▸ TASK PROMPT
Before you reproduce the entries that follow, strip out any image they contain and keep the rest exact.

▸ INPUT DATA
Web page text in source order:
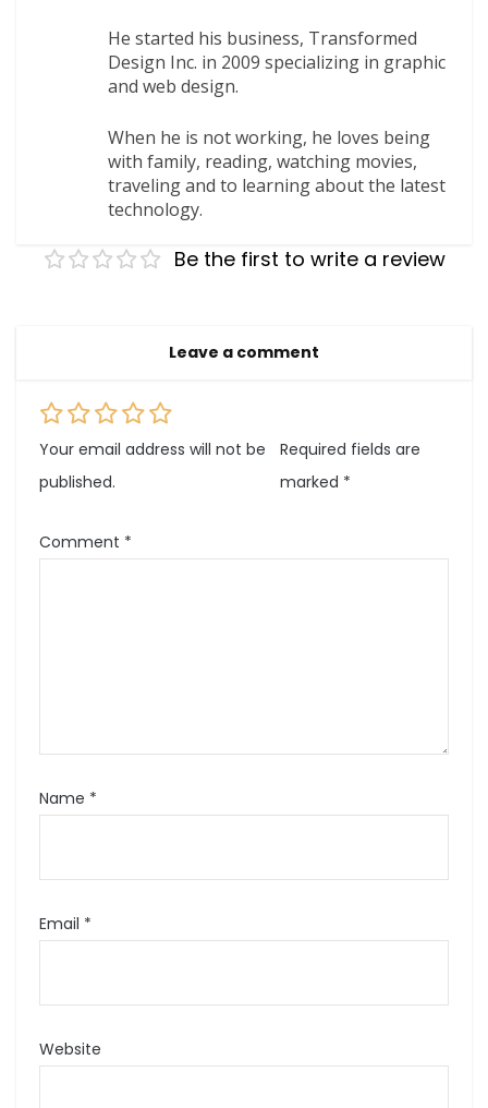
He started his business, Transformed
Design Inc. in 2009 specializing in graphic
and web design.
When he is not working, he loves being
with family, reading, watching movies,
traveling and to learning about the latest
technology.
Be the first to write a review
Leave a comment
Your email address will not be
published.
Required fields are
marked *
Comment *
Name *
Email *
Website
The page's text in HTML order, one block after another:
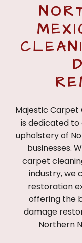
Majestic Carpet
is dedicated
upholstery of
businesses.
carpet
industry, we
restoration
offering the
damage
Northern
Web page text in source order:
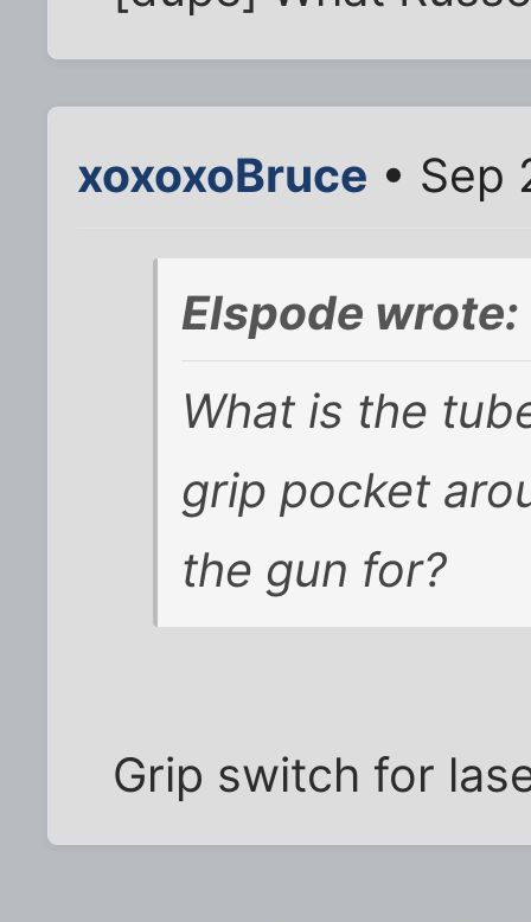
xoxoxoBruce • Sep
Elspode wrote:
What is the
grip pocket
the gun for?
Grip switch for

▸ ANSWER BELOW
Web page text in source order:
He started his business, Transformed
Design Inc. in 2009 specializing in graphic
and web design.
When he is not working, he loves being
with family, reading, watching movies,
traveling and to learning about the latest
technology.
Be the first to write a review
Leave a comment
Your email address will not be
published.
Required fields are
marked *
Comment *
Name *
Email *
Website
The page's text in HTML order, one block after another:
Majestic Carpet
is dedicated
upholstery of
businesses.
carpet
industry, we
restoration
offering the
damage
Northern
Web page text in source order:
xoxoxoBruce • Sep
Elspode wrote:
What is the
grip pocket
the gun for?
Grip switch for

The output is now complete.